Well, At Least This Time It Didn’t Blow Up

Filed under: Military,Politics,Russia — The Professor @ 2:09 pm

There has apparently been another failure of the Russian Bulava SLBM–or, perhaps more accurately, a scrub before another failure.  The Russian SSBN Dmitri Donskoi returned from the Russian missile test firing range without having fired a Bulava:

On September 10, Aleksandr Emelianenkov reported that the Dmitri Donskoi, a Typhoon-class SSBN adapted for test launching the Bulava, had sailed from Severodvinsk to the missile launch area where the Russian navy tests its ballistic missiles in the White Sea and then had returned to port without executing the anticipated 13th test launch of an RSM-56 Bulava SLBM. The SSBN returned to base with no explanation and so the anticipated test of Bulava on September 9-11 was postponed without setting a new launch date. Serdyukov on his return to Moscow from Paris, and before his departure to Washington for talks with Secretary of Defense Robert Gates, only commented that the no launch was imminent and said: “Most likely, this will happen in September and definitely not at the beginning of the month.” Emelianenkov, noting the series of failures that has plagued the Bulava, stated that insiders within the Russian military-industrial complex had asserted that everything was ready for the test launch and there were high hopes of success.

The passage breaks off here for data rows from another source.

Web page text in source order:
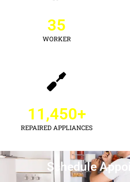
WORKER
35
REPAIRED APPLIANCES
11,450+
Schedule
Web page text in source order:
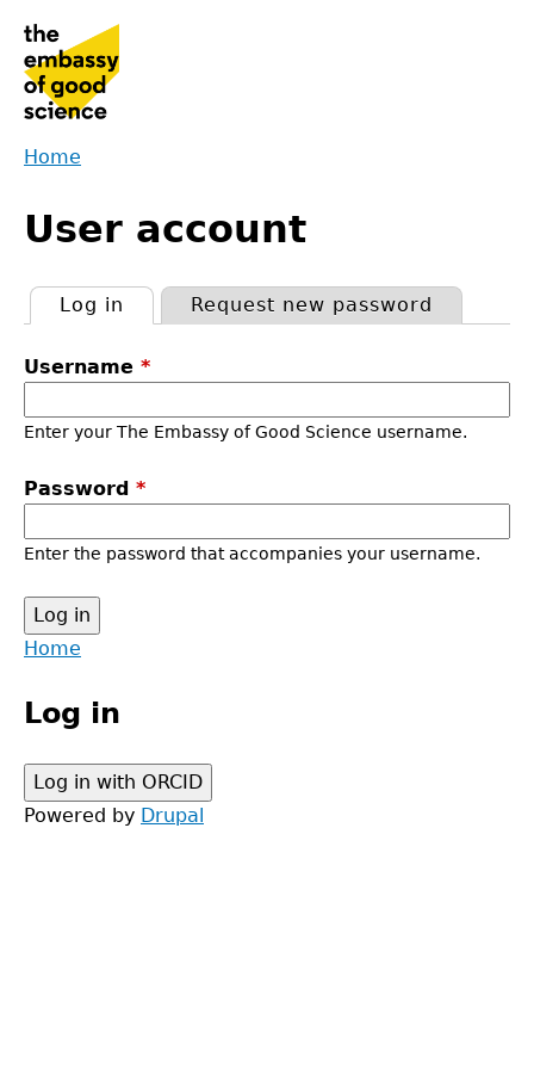
navigation
are
here
Home
to
top
User account
tabs
Log in (active tab)Request new password
Username *
Enter your The Embassy of Good Science username.
Password *
Enter the password that accompanies your username.
Back
top
menu
Home
Log in
Powered by Drupal

Who knows?  Maybe they tried to launch, but it fizzled in the tube.  Or maybe, the pre-launch diagnostics identified a problem.  But it sure didn’t go right.

Rolling heads lend credence to the theory that this was yet another episode in a litany of failures:

Shortly afterwards the Russian press reported a major shake-up in the leadership of Bulava development. Its long-time leader, Yuri Solomonov, the chief engineer in charge of the development of the solid-fueled Topol M upon which the Bulava was based, was removed from the Bulava project but left in charge of land-based Topol M development. By order of Anatoliy Perminov, head of Roskosmos, (Federal Space Agency) Aleksandr Sukhodolsky, the former design director at the Moscow Institute of Thermal Technology, will assume direction of the Bulava project. Solomonov sold the defense ministry and navy on the idea that the adaptation of the Topol M to sea-based launching would be a relatively simple technical problem. However, in the last six years out of twelve test firings only five were officially listed as successes. Unnamed sources close to the project say that actually only one test led to a warhead impact in the test area.

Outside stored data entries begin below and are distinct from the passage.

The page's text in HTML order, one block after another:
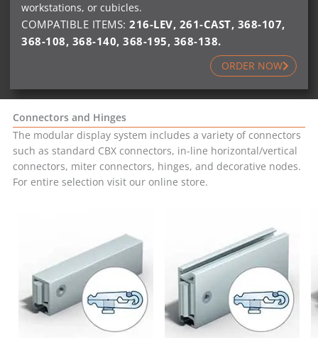
workstations, or cubicles.
COMPATIBLE ITEMS: 216-LEV, 261-CAST, 368-107,
368-108, 368-140, 368-195, 368-138.
ORDER NOW
Connectors and Hinges
The modular display system includes a variety of connectors
such as standard CBX connectors, in-line horizontal/vertical
connectors, miter connectors, hinges, and decorative nodes.
For entire selection visit our online store.
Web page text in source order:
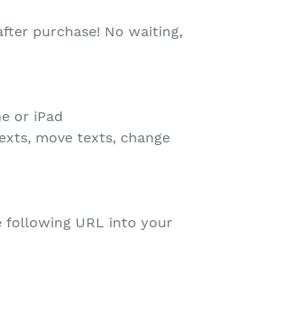
purchase! No waiting,
or iPad
move texts, change
following URL into your
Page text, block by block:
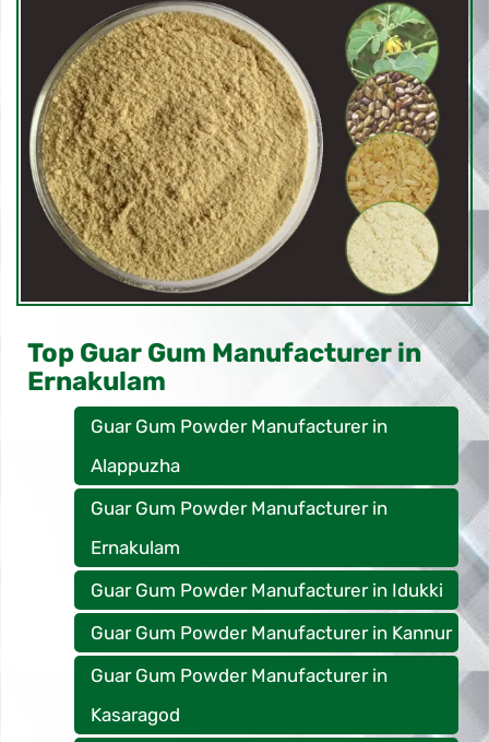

Contrast this serial charlie foxtrot with the truly delusional announcements regarding Russian military spending plans for the next decade:

Deputy Prime Minister, Sergei Ivanov, told journalists that a new 10-year government rearmament program will allocate some 22 trillion rubles ($710 billion) to produce and develop new weapons. According to Ivanov, the defense ministry will receive 19 trillion rubles ($613 billion) while the other Russian military services will receive 3 trillion rubles ($97 billion); 20 percent of the total being spent on research and development and the rest on the procurement of weapons (RIA Novosti, September 22).

To put these numbers in perspective.  Total German defense spending is about $41 billion/year.  French: about $64 billion.  UK: $58 billion.  China (officially–i.e., not to be believed): $100 billion.  Current Russian expenditure: about $60 billion, or 3.5 percent of GDP.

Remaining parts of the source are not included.